De variëteit aan spirea bepaalt grotendeels het uiterlijk van de plant. Er zijn met name varianten waarbij de takken over de grond staan of kruipen. Dit gewas wordt geplant om hagen te vormen, tuinen en rotstuinen te versieren. Daarom is het raadzaam om, voordat u een struik koopt, vooraf te beslissen over de doeleinden van het planten van spirea.
Rassen en soorten planten
Spiraea worden, afhankelijk van de bloeiperiode, in twee groepen ingedeeld: lente en herfst. In centraal Rusland en Siberië geven tuinders er de voorkeur aan om de volgende soorten struiken te kweken:
- Gemiddeld. Het onderscheidt zich door zijn grote (tot twee meter) formaat en verhoogde weerstand tegen droogte en vorst. Witte bloemen openen in mei en duren drie weken.
- Berkenblad. 1-2 meter struik, geschikt voor groei in Siberië. Berkenbladige bloemen, die in mei verschijnen, worden verzameld in witte knoppen met een diameter tot 10 centimeter.
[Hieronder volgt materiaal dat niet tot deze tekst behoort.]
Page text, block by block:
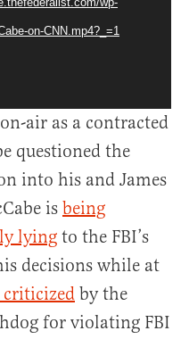
on-CNN.mp4?_=1
air as a contracted
questioned the
into his and James
is being
lyingto the FBI’s
decisions while at
criticizedby the
for violating FBI

- Gorodchataya. Een kleine (tot een meter) variëteit aan spirea met grote bloeiwijzen met een gouden tint. De cultuur onderscheidt zich door zijn weerstand tegen droogte en vorst, evenals een goed wortelstelsel dat de doorlatende grond versterkt.
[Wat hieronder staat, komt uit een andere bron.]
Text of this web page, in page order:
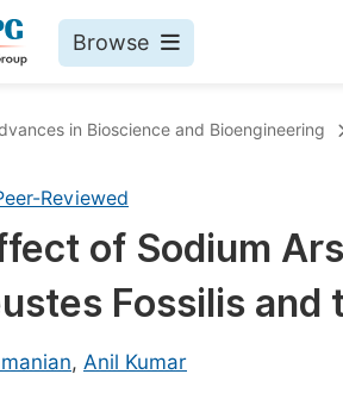
Browse
Science
in Bioscience and Bioengineering
Reviewed
of Sodium
Fossilis
, Anil Kumar
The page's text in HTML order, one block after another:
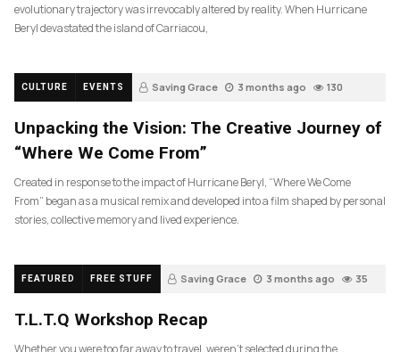
evolutionary trajectory was irrevocably altered by reality. When Hurricane
Beryl devastated the island of Carriacou,
CULTURE EVENTS Saving Grace 3 months ago 130
Unpacking the Vision: The Creative Journey of
“Where We Come From”
Created in response to the impact of Hurricane Beryl, “Where We Come
From” began as a musical remix and developed into a film shaped by personal
stories, collective memory and lived experience.
FEATURED FREE STUFF Saving Grace 3 months ago 35
T.L.T.Q Workshop Recap
Whether you were too far away to travel, weren’t selected during the
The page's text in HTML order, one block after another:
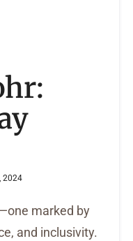
2024
marked by
and inclusivity.
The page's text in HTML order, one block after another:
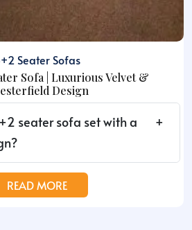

- Grijs.Spiraea-struiken van deze soort produceren veel grote bloemen, waardoor de takken naar de grond buigen.
- eikenblad. De knoppen die door de witte bloemen worden geproduceerd, lijken qua uiterlijk op paraplu's en blijven 25 dagen aan de plant, van mei tot juni. Met de Oak Leaf Spiraea-variëteit kun je gekrulde struiken vormen.
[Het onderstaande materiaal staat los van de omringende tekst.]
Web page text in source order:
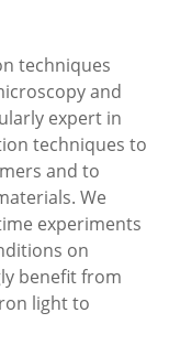
techniques
and
expert in
techniques to
and to
We
experiments
on
benefit from
light to
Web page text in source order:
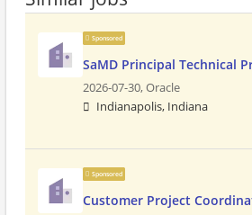
Sponsored
SaMD Principal Technical
2026-07-30,Oracle
Indianapolis, Indiana
Sponsored
Customer Project
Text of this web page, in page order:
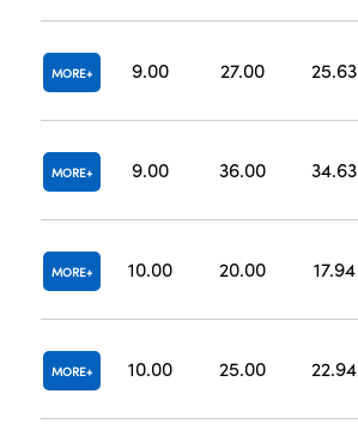
MORE 9.00 27.00 25.63
MORE 9.00 36.00 34.63
MORE 10.00 20.00 17.94
MORE 10.00 25.00 22.94
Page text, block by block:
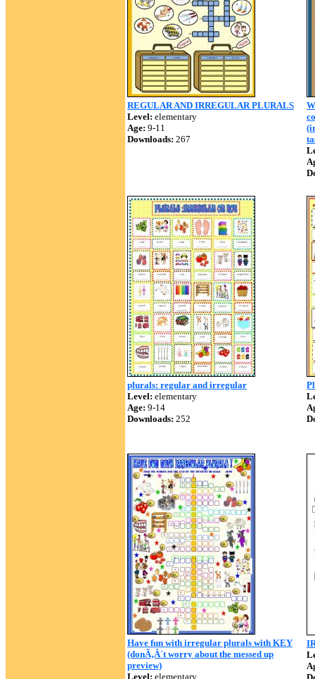
REGULAR AND IRREGULAR PLURALS
Level: elementary
Age: 9-11
Downloads: 267
plurals: regular and irregular
Level: elementary
Age: 9-14
Downloads: 252
Have fun with irregular plurals with KEY
(donÃ‚Â´t worry about the messed up
preview)
Level: elementary

Er zijn andere soorten tuingewassen. Veredelaars hebben variëteiten ontwikkeld die halverwege de zomer beginnen te bloeien. En een aantal dwergvariëteiten onderscheiden zich door een brede kroon.
Subtiliteiten van het verbouwen van gewassen
Spiraea is een niet veeleisende plant. Sommige soorten zijn bestand tegen langdurige droogte en lage temperaturen. De struik groeit goed in stedelijke omgevingen met vervuilde lucht. De eerste bloemen (met uitzondering van eenjarige variëteiten) verschijnen in het derde jaar na het planten in de volle grond op de takken.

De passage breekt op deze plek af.